[Records from a dataset]
BEGIN
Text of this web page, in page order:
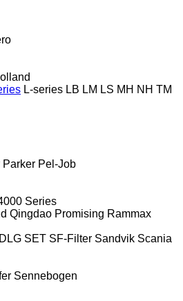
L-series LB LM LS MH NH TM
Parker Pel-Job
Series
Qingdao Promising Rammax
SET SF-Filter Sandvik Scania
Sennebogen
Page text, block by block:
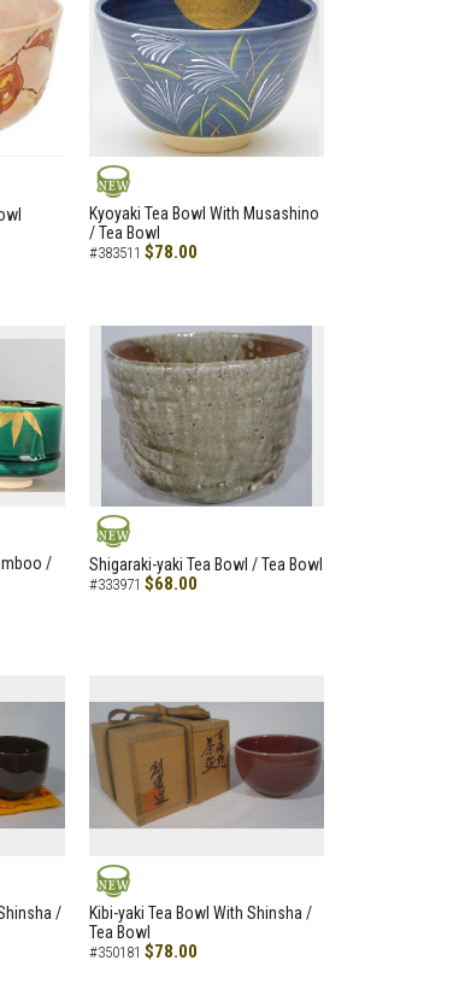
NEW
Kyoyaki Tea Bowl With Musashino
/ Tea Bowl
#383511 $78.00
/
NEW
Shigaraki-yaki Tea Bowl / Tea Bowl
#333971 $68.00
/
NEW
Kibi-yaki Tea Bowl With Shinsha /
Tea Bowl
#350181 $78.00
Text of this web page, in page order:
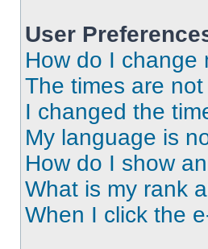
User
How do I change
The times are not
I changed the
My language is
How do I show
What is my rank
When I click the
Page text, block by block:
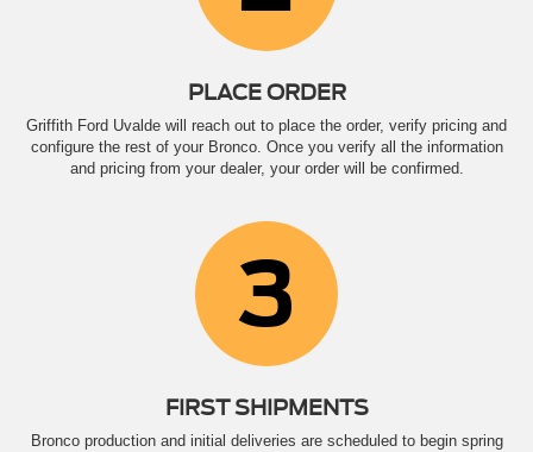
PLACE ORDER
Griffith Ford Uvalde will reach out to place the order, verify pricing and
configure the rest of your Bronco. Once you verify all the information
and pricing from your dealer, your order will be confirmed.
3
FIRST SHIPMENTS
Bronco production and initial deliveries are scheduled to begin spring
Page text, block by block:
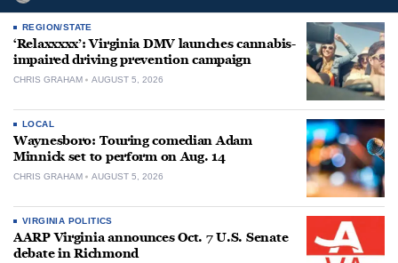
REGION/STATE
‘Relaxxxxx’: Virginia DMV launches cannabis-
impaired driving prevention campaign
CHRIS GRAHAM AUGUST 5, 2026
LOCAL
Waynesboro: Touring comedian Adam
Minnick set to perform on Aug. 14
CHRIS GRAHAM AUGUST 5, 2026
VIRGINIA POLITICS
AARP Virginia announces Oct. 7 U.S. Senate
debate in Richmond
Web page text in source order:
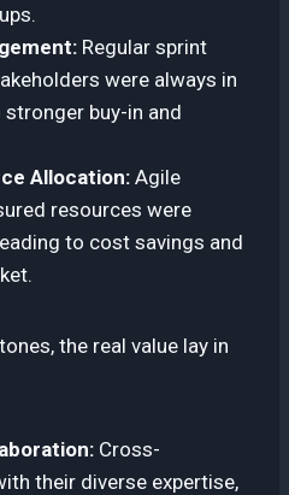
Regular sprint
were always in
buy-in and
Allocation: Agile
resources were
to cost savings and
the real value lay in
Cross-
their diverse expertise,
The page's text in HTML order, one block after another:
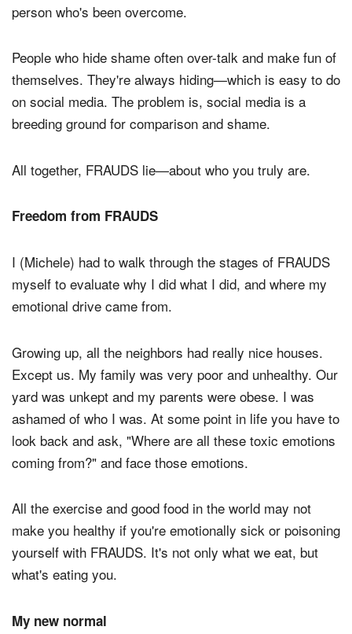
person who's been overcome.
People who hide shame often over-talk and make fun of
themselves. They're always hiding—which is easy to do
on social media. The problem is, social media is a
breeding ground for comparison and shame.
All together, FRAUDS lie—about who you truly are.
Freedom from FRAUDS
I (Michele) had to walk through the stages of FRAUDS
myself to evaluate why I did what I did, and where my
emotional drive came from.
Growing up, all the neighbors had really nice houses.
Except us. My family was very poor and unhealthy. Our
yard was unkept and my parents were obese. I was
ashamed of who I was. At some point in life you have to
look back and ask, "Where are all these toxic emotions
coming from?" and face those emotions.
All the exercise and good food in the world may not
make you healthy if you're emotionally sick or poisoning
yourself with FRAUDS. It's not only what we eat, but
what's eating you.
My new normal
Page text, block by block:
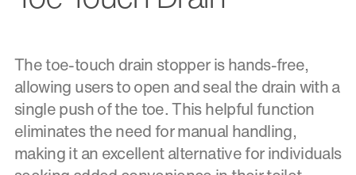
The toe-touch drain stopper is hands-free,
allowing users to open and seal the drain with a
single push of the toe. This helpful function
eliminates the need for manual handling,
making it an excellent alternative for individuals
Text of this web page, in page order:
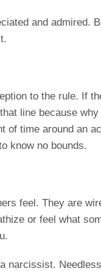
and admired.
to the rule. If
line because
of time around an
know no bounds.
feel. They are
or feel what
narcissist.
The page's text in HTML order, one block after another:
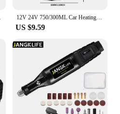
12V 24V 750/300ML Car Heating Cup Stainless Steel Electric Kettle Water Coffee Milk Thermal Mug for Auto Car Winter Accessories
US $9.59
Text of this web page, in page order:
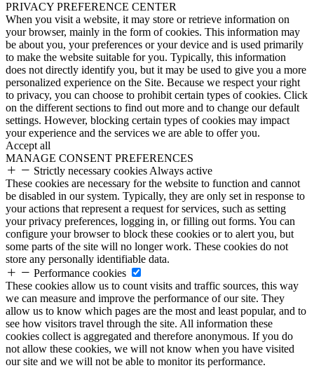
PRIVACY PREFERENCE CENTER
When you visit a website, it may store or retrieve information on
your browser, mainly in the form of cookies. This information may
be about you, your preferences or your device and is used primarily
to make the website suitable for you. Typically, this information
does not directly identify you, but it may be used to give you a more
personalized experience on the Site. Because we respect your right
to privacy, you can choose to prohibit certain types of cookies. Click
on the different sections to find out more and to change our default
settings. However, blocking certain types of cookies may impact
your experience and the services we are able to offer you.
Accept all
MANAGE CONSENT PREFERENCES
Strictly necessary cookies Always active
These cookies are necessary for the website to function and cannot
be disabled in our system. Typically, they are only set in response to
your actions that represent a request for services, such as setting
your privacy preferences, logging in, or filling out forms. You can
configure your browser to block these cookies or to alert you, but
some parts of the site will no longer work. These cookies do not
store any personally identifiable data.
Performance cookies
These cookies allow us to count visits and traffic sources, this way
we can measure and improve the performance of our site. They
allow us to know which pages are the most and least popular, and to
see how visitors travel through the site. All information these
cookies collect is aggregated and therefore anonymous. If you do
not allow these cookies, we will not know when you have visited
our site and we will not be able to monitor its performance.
END
• _EXERCISE INSTRUCTIONS_
Read through the records above and copy the lines that contain "verify".

• _ANSWER BOX_
Griffith Ford Uvalde will reach out to place the order, verify pricing and
configure the rest of your Bronco. Once you verify all the information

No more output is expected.